## Work item
Reproduce the records that follow without alteration, apart from removing the pictures.

Source data:
#####

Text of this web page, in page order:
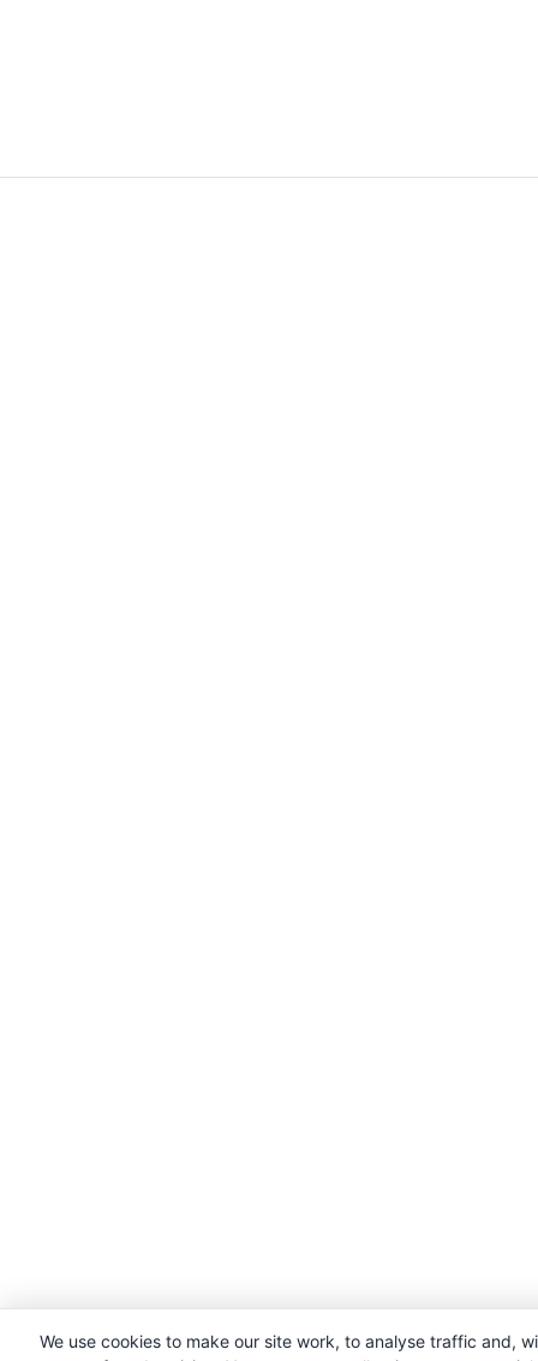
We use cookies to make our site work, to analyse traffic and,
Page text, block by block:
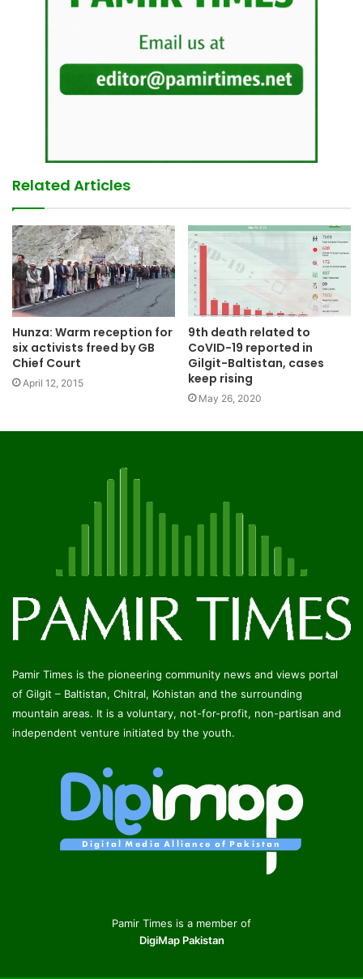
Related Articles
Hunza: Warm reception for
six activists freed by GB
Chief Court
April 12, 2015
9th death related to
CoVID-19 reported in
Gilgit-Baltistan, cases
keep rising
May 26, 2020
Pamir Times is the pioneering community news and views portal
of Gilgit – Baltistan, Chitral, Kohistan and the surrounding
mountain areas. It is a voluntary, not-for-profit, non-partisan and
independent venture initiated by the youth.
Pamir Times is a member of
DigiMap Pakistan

#####

## Solution for this task
Text of this web page, in page order:
We use cookies to make our site work, to analyse traffic and,
Page text, block by block:
Related Articles
Hunza: Warm reception for
six activists freed by GB
Chief Court
April 12, 2015
9th death related to
CoVID-19 reported in
Gilgit-Baltistan, cases
keep rising
May 26, 2020
Pamir Times is the pioneering community news and views portal
of Gilgit – Baltistan, Chitral, Kohistan and the surrounding
mountain areas. It is a voluntary, not-for-profit, non-partisan and
independent venture initiated by the youth.
Pamir Times is a member of
DigiMap Pakistan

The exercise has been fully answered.